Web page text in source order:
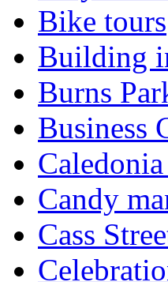
Bike tours
Building
Burns
Business
Candy
Cass
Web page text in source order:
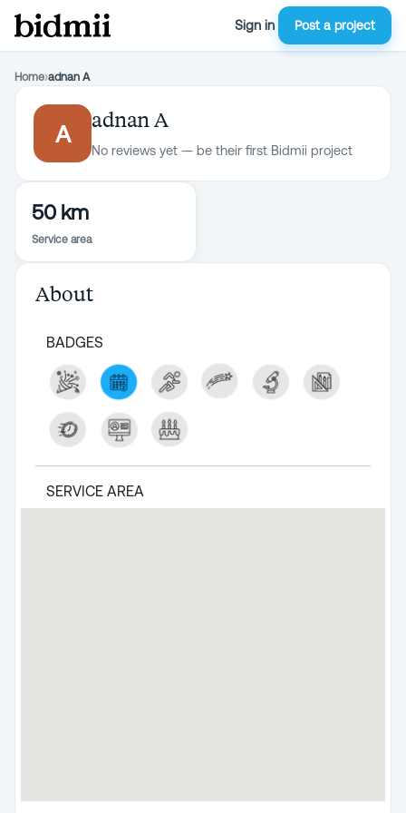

- WHAT THIS TASK INVOLVES: Everything above should be given again exactly, apart from the pictures.

- RESULT OF THIS EXERCISE:
Web page text in source order:
Bike tours
Building
Burns
Business
Candy
Cass
Web page text in source order:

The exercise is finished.